The recursive reverse() works with:
- Current data: head
- Future data: reverse(tail)
The iterative reverse() works with:
- Past data: result
- Current data: head

In this case, the order in which the accumulator version processes data is a better fit for our intuitive understanding of the algorithm.

18.6.4 Example: `append()`

If, however, we implement append(), then a recursive algorithm is simpler:

let rec append = (l1: list('a), l2: list('a)) =>
  switch l1 {
  | [] => l2
  | [head, ...tail] =>
    [head, ...append(tail, l2)] /* A */
  };
append(["a", "b"], ["c", "d"]);
  /* ["a", "b", "c", "d"] */

Line A says: the concatenation of two lists l1 and l2 is the head of l1 followed by the concatenation of the tail of l1 and l2.

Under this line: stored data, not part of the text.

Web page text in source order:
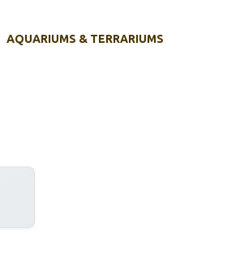
AQUARIUMS & TERRARIUMS
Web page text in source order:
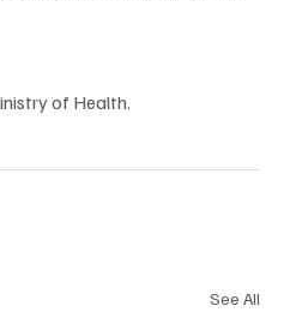
of Health.
See All
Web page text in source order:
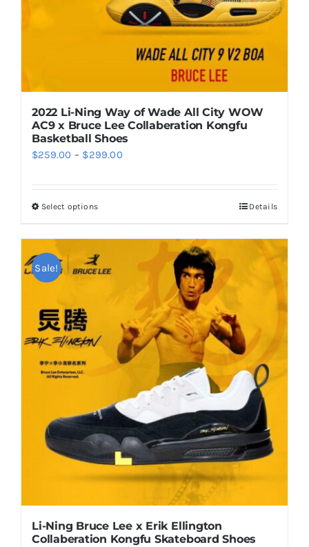
the
product
2022 Li-Ning Way of Wade All City WOW
AC9 x Bruce Lee Collaberation Kongfu
Basketball Shoes
$259.00 – $299.00Price
Select optionsThis
multiple
options
may
on
the
product
page
Details
Sale!
Li-Ning Bruce Lee x Erik Ellington
Collaberation Kongfu Skateboard Shoes
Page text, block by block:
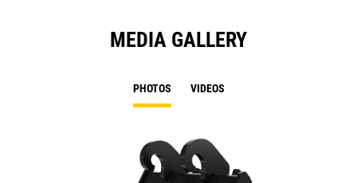
MEDIA GALLERY
PHOTOS VIDEOS
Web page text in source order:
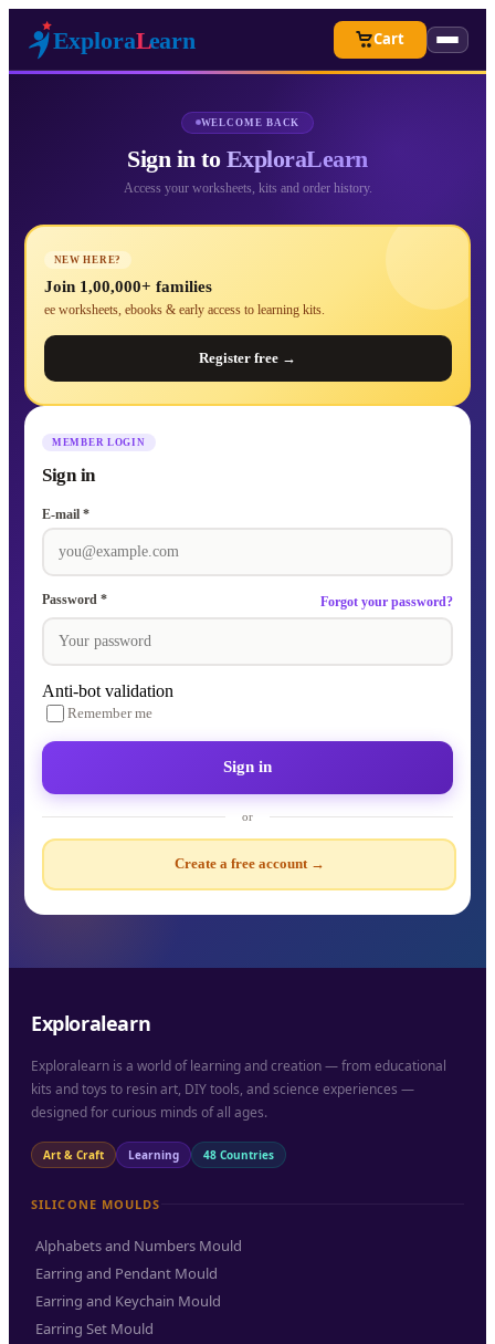
Cart
WELCOME BACK
Sign in to ExploraLearn
Access your worksheets, kits and order history.
MEMBER LOGIN
Sign in
E-mail *
Password * Forgot your password?
Anti-bot validation
Remember me
Sign in
or
Create a free account →
NEW HERE?
Join 1,00,000+ families
ee worksheets, ebooks & early access to learning kits.
Register free →
Exploralearn
Exploralearn is a world of learning and creation — from educational
kits and toys to resin art, DIY tools, and science experiences —
designed for curious minds of all ages.
Art & Craft Learning 48 Countries
SILICONE MOULDS
Alphabets and Numbers Mould
Earring and Pendant Mould
Earring and Keychain Mould
Earring Set Mould
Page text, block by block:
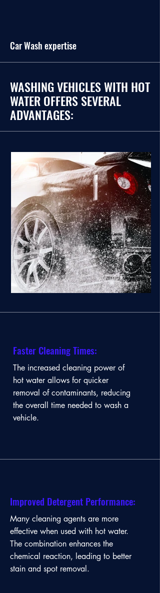
Car Wash expertise
WASHING VEHICLES WITH HOT
WATER OFFERS SEVERAL
ADVANTAGES:
Faster Cleaning Times:
The increased cleaning power of
hot water allows for quicker
removal of contaminants, reducing
the overall time needed to wash a
vehicle.
Improved Detergent Performance:
Many cleaning agents are more
effective when used with hot water.
The combination enhances the
chemical reaction, leading to better
stain and spot removal.
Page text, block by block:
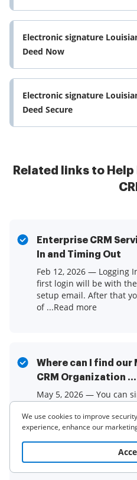
Electronic signature
Deed Now
Electronic signature
Deed Secure
Related links to
Enterprise CRM
In and Timing Out
Feb 12, 2026 — Logging
first login will be with
setup email. After that
of ...Read more
Where can I find
CRM Organization ...
May 5, 2026 — You can
browser's address bar,
image.Read more
We use cookies to improve
experience, enhance our
to read
“Accept“ you agree to the use of
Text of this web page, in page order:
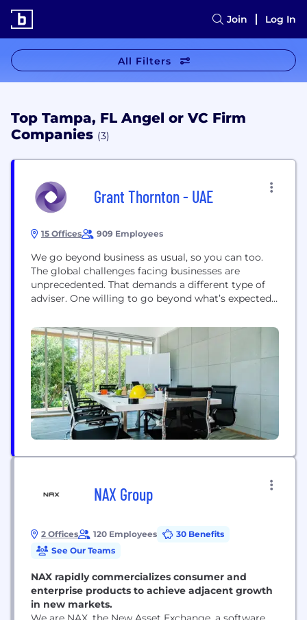
Join Log In
All Filters
Top Tampa, FL Angel or VC Firm
Companies (3)
Grant Thornton - UAE
15 Offices 909 Employees
We go beyond business as usual, so you can too.
The global challenges facing businesses are
unprecedented. That demands a different type of
adviser. One willing to go beyond what’s expected
and proactive. We embrace what makes each
market unique. On a global scale. We are a global
network with 68,000 passionate...
NAX Group
2 Offices 120 Employees
30 Benefits
See Our Teams
NAX rapidly commercializes consumer and
enterprise products to achieve adjacent growth
in new markets.
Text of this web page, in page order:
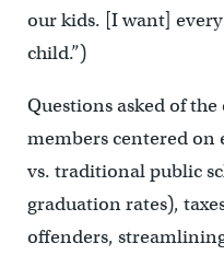
our kids. [I want]
child.”)
Questions asked of
members centered on
vs. traditional public
graduation rates),
offenders,
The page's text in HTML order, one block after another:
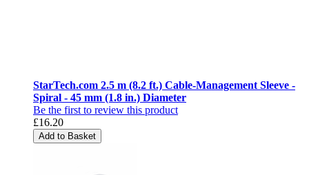
StarTech.com 2.5 m (8.2 ft.) Cable-Management Sleeve -
Spiral - 45 mm (1.8 in.) Diameter
Be the first to review this product
£16.20
Add to Basket
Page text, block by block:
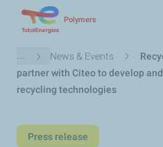
Polymers
Breadcrumb
... News & Events
partner with Citeo to develop
recycling technologies
Press release
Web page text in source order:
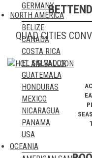
GERMANY
GIBRALTAR
GREECE
GREENLAND
HUNGARY
ICELAND
IRELAND
ITALY
KAZAKHSTAN
KOSOVO
LATVIA
LIECHTENSTEIN
LITHUANIA
NORTH AMERICA
BELIZE
CANADA
COSTA RICA
EL SALVADOR
GUATEMALA
HONDURAS
MEXICO
NICARAGUA
PANAMA
USA
OCEANIA
QUAD CITIES
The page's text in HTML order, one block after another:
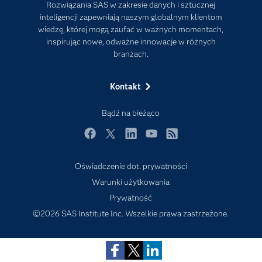
Subscribe to Insights newsletter
Rozwiązania SAS w zakresie danych i sztucznej
inteligencji zapewniają naszym globalnym klientom
wiedzę, której mogą zaufać w ważnych momentach,
inspirując nowe, odważne innowacje w różnych
branżach.
Kontakt
Bądź na bieżąco
Internet rzeczy
Kariera
Mój profil SAS
Produkty
Rozwiązania
SAS Viya
Studenci
Szkolenia
Transformacja cyfrowa
Wsparcie i Usługi
Oświadczenie dot. prywatności
Warunki użytkowania
Prywatność
©2026 SAS Institute Inc. Wszelkie prawa zastrzeżone.
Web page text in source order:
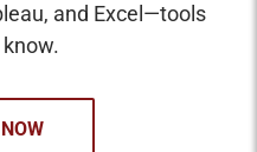
and Excel—tools
APPLY NOW
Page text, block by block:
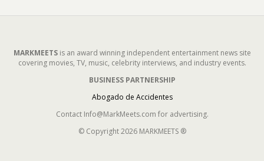
MARKMEETSis an award winning independent entertainment news site
covering movies, TV, music, celebrity interviews, and industry events.
BUSINESS PARTNERSHIP
Abogado de Accidentes
Contact Info@MarkMeets.com for advertising.
© Copyright 2026 MARKMEETS ®
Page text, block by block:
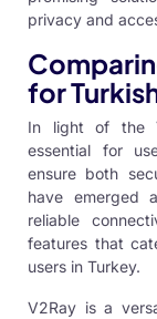
privacy and
for
In light of the
essential for
ensure both
have emerged
reliable
features that
users in Turkey.
V2Ray is a
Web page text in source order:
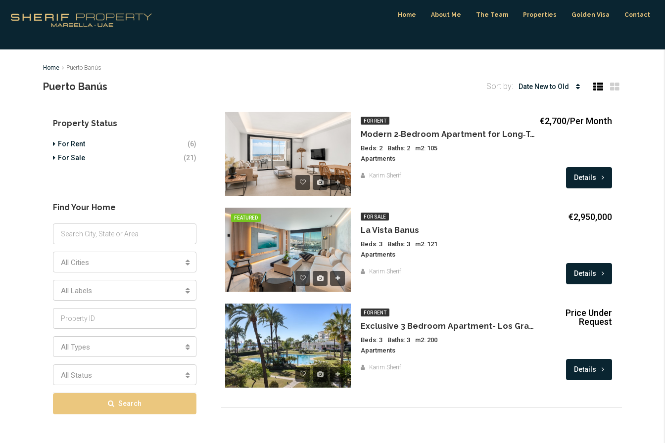
Home About Me The Team Properties Golden Visa Contact
Home Puerto Banús
Puerto Banús Sort by: Date New to Old
FOR RENT
Modern 2‑Bedroom Apartment for Long‑Term Rent in Puerto Banus
Beds: 2 Baths: 2
m2: 105
Apartments
Karim Sherif
€2,700/Per Month
Details
FEATURED FOR SALE
La Vista Banus
Beds: 3 Baths: 3
m2: 121
Apartments
Karim Sherif
€2,950,000
Details
FOR RENT
Exclusive 3 Bedroom Apartment- Los Granados- Puerto Banus
Beds: 3 Baths: 3
m2: 200
Apartments
Karim Sherif
Price Under
Request
Details
Property Status
For Rent
(6)
For Sale
(21)
Find Your Home
All Cities
All Labels
All Types
All Status
Search
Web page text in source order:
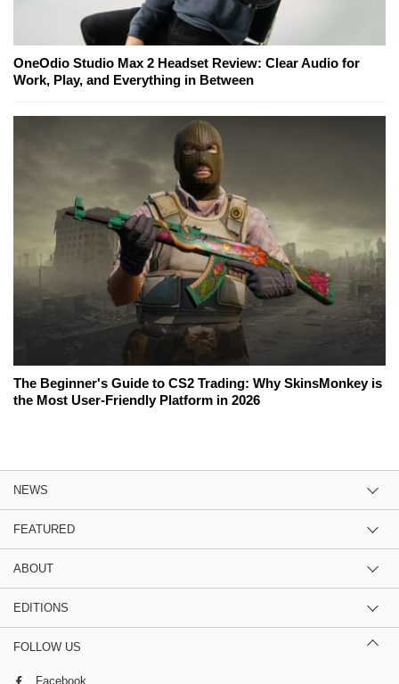
OneOdio Studio Max 2 Headset Review: Clear Audio for
Work, Play, and Everything in Between
The Beginner's Guide to CS2 Trading: Why SkinsMonkey is
the Most User-Friendly Platform in 2026
NEWS
FEATURED
ABOUT
EDITIONS
FOLLOW US
Facebook
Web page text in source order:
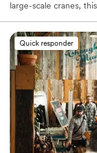
large-scale cranes,
wood, and a fully
as a dramatic
accessibility, and a
perfect canvas for
that want to make a
Why you'll love this
Provides event
Space for a
Has a dance
Quick responder
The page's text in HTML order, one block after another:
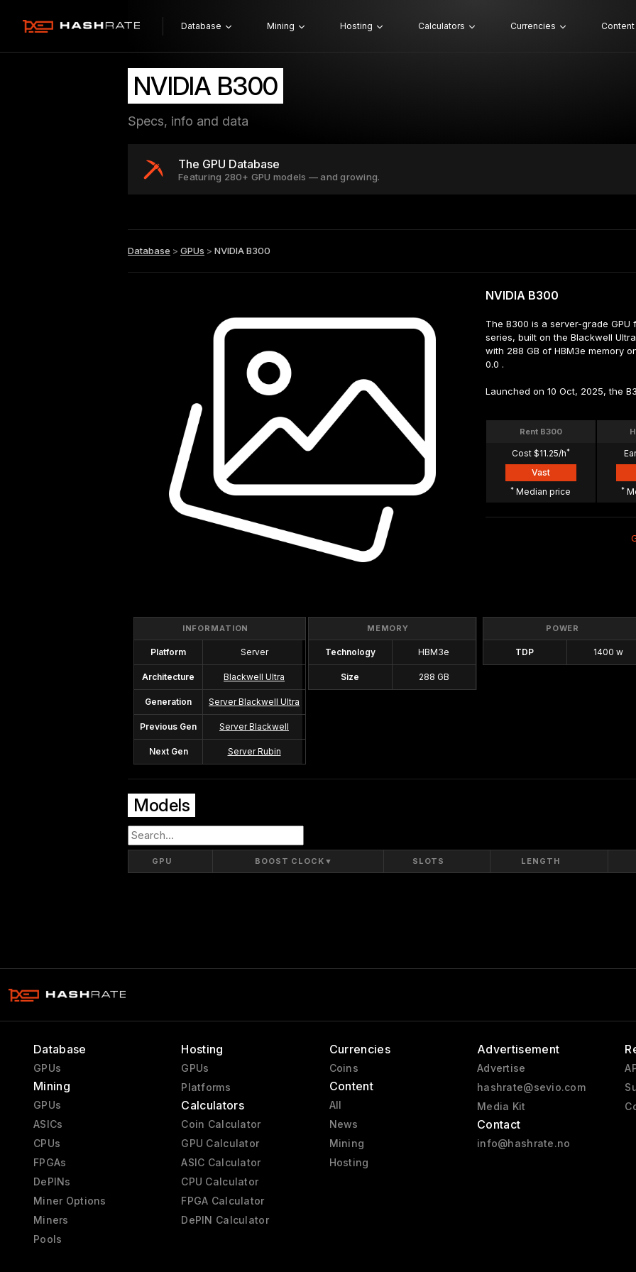
Database Mining Hosting Calculators Currencies Content
NVIDIA B300
Specs, info and data
The GPU Database
Featuring 280+ GPU models — and growing.
Database > GPUs > NVIDIA B300
NVIDIA B300
The B300 is a server-grade
series, built on the Blackwell
with 288 GB of HBM3e memory
0.0 .
Launched on 10 Oct, 2025, the
Rent B300
Cost $11.25/h*
Vast
* Median price *
INFORMATION
Platform Server
Architecture Blackwell Ultra
Generation Server Blackwell Ultra
Previous Gen Server Blackwell
Next Gen Server Rubin
MEMORY
Technology HBM3e
Size 288 GB
POWER
TDP 1400 w
Models
GPU BOOST CLOCK ▼ SLOTS LENGTH
Database
GPUs
Mining
GPUs
ASICs
CPUs
FPGAs
DePINs
Miner Options
Miners
Pools
Hosting
GPUs
Platforms
Calculators
Coin Calculator
GPU Calculator
ASIC Calculator
CPU Calculator
FPGA Calculator
DePIN Calculator
Currencies
Coins
Content
All
News
Mining
Hosting
Advertisement
Advertise
hashrate@sevio.com
Media Kit
Contact
info@hashrate.no

If we think about appending iteratively, we get the following algorithm:

Start with l2.
Prepend the last element of l1 in front of the previous result.
Prepend the second last element of l1 in front of the previous result.
Etc.

That is, we must reverse l1 via List.rev() (line A), before we can work with it iteratively:

let append = (l1: list('a), l2: list('a)) => {
  let rec aux = (~result, l) =>
    switch l {
    | [] => result
    | [head, ...tail] =>
      aux(~result=[head, ...result], tail)
    };
  aux(~result=l2, List.rev(l1)); /* A */
};

18.6.5 Example: `contains()`

The following function checks whether theList contains a given value:

let rec contains = (~value: 'a, theList: list('a)) =>
  switch theList {
  | [head, ...tail] when head == value =>
    true /* A */
  | [_, ...tail] => contains(~value, tail)
  | [] => false
  };
contains(~value=1, [1,2,3]); /* true */
contains(~value=5, [1,2,3]); /* false */

Conveniently, this recursive implementation is also iterative: all recursive calls are tail calls. Because we are doing the recursion ourselves, we can stop as soon as we have found value (line A).